As a comparison, there's not much choice when serializing to JSON - the only
variation is around whitespace. When serializing TOML you need more insight to
decide what's the best representation for a human. A contributing factor to
this issue is that TOML is mostly used for configuration files, so it often
matters that the output is readable.

------
dang
If curious see also

a bit from 5 months ago
[https://news.ycombinator.com/item?id=22707387](https://news.ycombinator.com/item?id=22707387)

2018
[https://news.ycombinator.com/item?id=17513770](https://news.ycombinator.com/item?id=17513770)

2013
[https://news.ycombinator.com/item?id=5272634](https://news.ycombinator.com/item?id=5272634)

[https://news.ycombinator.com/item?id=5274025](https://news.ycombinator.com/item?id=5274025)

Alternative formats to this alternative format:

2018
[https://news.ycombinator.com/item?id=17765426](https://news.ycombinator.com/item?id=17765426)
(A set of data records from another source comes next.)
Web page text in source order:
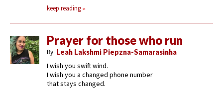
keep reading
Prayer for those who run
By Leah Lakshmi Piepzna-Samarasinha
I wish you swift wind.
I wish you a changed phone number
that stays changed.

[https://news.ycombinator.com/item?id=18023105](https://news.ycombinator.com/item?id=18023105)

------
quotemstr
YAML and TOML wouldn't have been necessary if JSON had been _slightly_ more
expressive. If JSON had

    
    
      * comments
      * bareword (not double quoted) object key names
    

it'd be a much more suitable configuration file format for everything, and I
don't think we'd see the motivation to make things like TOML and YAML.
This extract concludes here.